It was just the three of us after Mom and Dad both left. I was agitated that even Dad didn't even bother a look before he left.

" It's not your fault, Meera." Daniel was the first to say that.

" Ha.." I scoffed.

" I-it's reassuring but it's the truth. I'm at fault. It should have been me instead of Kush..." I wiped my tears as I began to walk away.

" Stop. Where are you going? I'm sure you're the first person Kush will want to see." I stopped when I heard that.

" I so wish that you vanish from the face of the Earth... "

" Really, Meera... You don't mean it."

" Oh! Yes. I so mean it... Goodbye."

That memory will haunt me forever. Kush will never want to see me. And I will never be able to face him again. I didn't answer.

Sometimes I wonder why does God listen to you at the time when he ought to just ignore you point blank.

I walked the entire corridor until I was at the far end. I went into the washroom and looked in the mirror.

What have I done?

I looked pathetic, my palms were still covered in patches of dry blood. I washed them. It felt hours until there was none left. My clothes were worn out and had blood too. The blood might wash away from me but what about my heart.

Replaying the event I broke down. I fell on my knees in the washroom and cried. Cried again for no one likes me. They despise me. Cried for what I did to Kush and how I sabotaged our relationship and his love. I cried until I couldn't.

I've been deserted to die. And Yes, no salvation to the rescue.

🌟🌟🌟

The bags were packed, just a couple of them. One a handbag and other a rucksack. Enough to carry notable items in my possessions. I felt like a hippie, a homeless gipsy.
My passport was in the right side of the back pocket of my jeans. I checked out from the small motel I was living in for the last two weeks. It was 2:30 a.m.

I had a 4:45 a.m flight to catch, an hour in hand before I need to check-in.

I was right outside the hospital where Kush was admitted. The cold, moonless night was reflecting my feelings. I put my rucksack against the visitors' desk. The lobby was deserted except the receptionist who was half asleep. I meandered my way to Kush's private room like a thief, careful not to bump into anyone I don't want to.

Fortunately, all seemed tired and perhaps went to the hotel to rest, the hallway was desolate and cold. I peeped in through the tiny translucent glass window. I saw Kush sleeping. I sneaked in. I had to have a supposedly last look at him. I can't leave without that.

Tears started flowing again as I saw numerous tubes running in and out of his body. His left leg and arm were fractured, his head had bandages all around, it was way worst than how they show in the movies.
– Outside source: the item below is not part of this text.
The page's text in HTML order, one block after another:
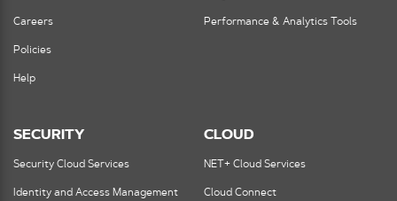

I pulled a steel stool and sat next to him, wiping my eyes every second so that I could see him.

He was on oxygen and his shallow breath was heard in the dead silence. I took his hand in mine, his index finger had a clip on it, with a couple of tubes running.

What have I done?

I held my head against his hand as the tears fell incessantly. He must be in excruciating pain. For all his goodness I've rewarded him this.

" K-Kush..." I started. He hears it or not, doesn't matter. I need to say it.

" I-I'm... I'm sorry. I-I really am... I'm a selfish, cruel and bad person. You..."

" You are a very good p-person. Y-you, don't d-deserve me..." I broke again.

" I'm sorry. But, trust me... I-I've never ever... St-stopped loving you. I-I really do... But, it's f-for the b-best. " I looked at my watch. It's time.

" I-I've to go. P-please, take care of yourself... Please... " I kissed his palm and his forehead.

As I was about to leave, a felt a tug in my fingers. Kush's little finger was pulling mine towards him. I cleaned my eyes again and saw his face, I saw a couple of tears roll down his closed eyes.

Is he conscious?

Did he hear?

Nonetheless, I need to leave before anyone comes. I removed my hand and with a broken heart, and not looking back I closed the door behind.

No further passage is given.